The clinico-epidemiological pattern of malarial infection in a cohort of pregnant women and infants was analysed during a malaria epidemic (1997-1998). The subjects were all members of tribal communities in an isolated and almost inaccessible area of central India. Overall, 151 (55%) of the 274 pregnant women investigated were found to have malarial infections at some time during the study, with Plasmodium falciparum predominating (88% of infections). All of the women investigated, whether primigravidae (42% found infected), secundigravidae (68%) or multigravidae (54%), were at great risk of developing severe malaria. When trimesters were compared, the highest prevalence of P. falciparum infection was recorded in the second (59% infected), irrespective of parity. Of the women found infected with P. falciparum, 3% had abortions, 4% stillbirths and 2% had babies who died while neonates. The small number of P. vivax infections observed prevented similar analyses for this species of parasite. Malarial infection was also seen in 218 (41%) of the 535 infants investigated. The values of age-specific prevalences revealed that > 30% of the infants examined at 2 months of age were then found to have P. vivax and/or P. falciparum parasitaemias. At 1 year of age, overall malaria prevalence was 50%, with P. vivax representing 25% of the infections and P. falciparum the rest. Subsequent follow-up revealed that three of the infants investigated, each of whom had had P. falciparum infections previously, died before their first birthdays. Re-infections (or treatment failures) were found to be common, both in the infants and the pregnant women. Pregnant women and infants from the study area clearly require systematic intervention to reduce their malaria-attributable morbidity.

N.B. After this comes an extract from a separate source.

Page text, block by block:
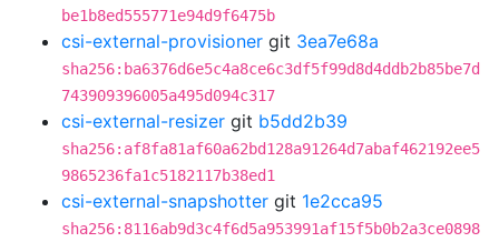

在一次疟疾流行期间(1997 - 1998年),对一组孕妇和婴儿的疟疾感染临床流行病学模式进行了分析。研究对象是印度中部一个偏远且几乎与世隔绝地区部落社区的所有成员。总体而言,在接受调查的274名孕妇中,有151名(55%)在研究期间的某个时间被发现感染了疟疾,其中以恶性疟原虫为主(占感染病例的88%)。所有接受调查的妇女,无论是初产妇(42%被发现感染)、经产妇(68%)还是多产妇(54%),都有患重症疟疾的高风险。当比较孕期时,无论胎次如何,恶性疟原虫感染率最高的是孕中期(59%感染)。在被发现感染恶性疟原虫的妇女中,3%发生了流产,4%出现死产,2%的婴儿在新生儿期死亡。观察到的间日疟原虫感染病例数量较少,无法对该种寄生虫进行类似分析。在接受调查的535名婴儿中,也有218名(41%)被发现感染了疟疾。年龄特异性感染率显示,在2个月大时接受检查的婴儿中,超过30%被发现患有间日疟原虫和/或恶性疟原虫血症。在1岁时,总体疟疾感染率为50%,其中间日疟原虫占感染病例的25%,其余为恶性疟原虫。随后的随访发现,接受调查的婴儿中有3名此前均感染过恶性疟原虫,在1岁生日前死亡。在婴儿和孕妇中,再次感染(或治疗失败)都很常见。研究区域的孕妇和婴儿显然需要系统干预,以降低疟疾所致的发病率。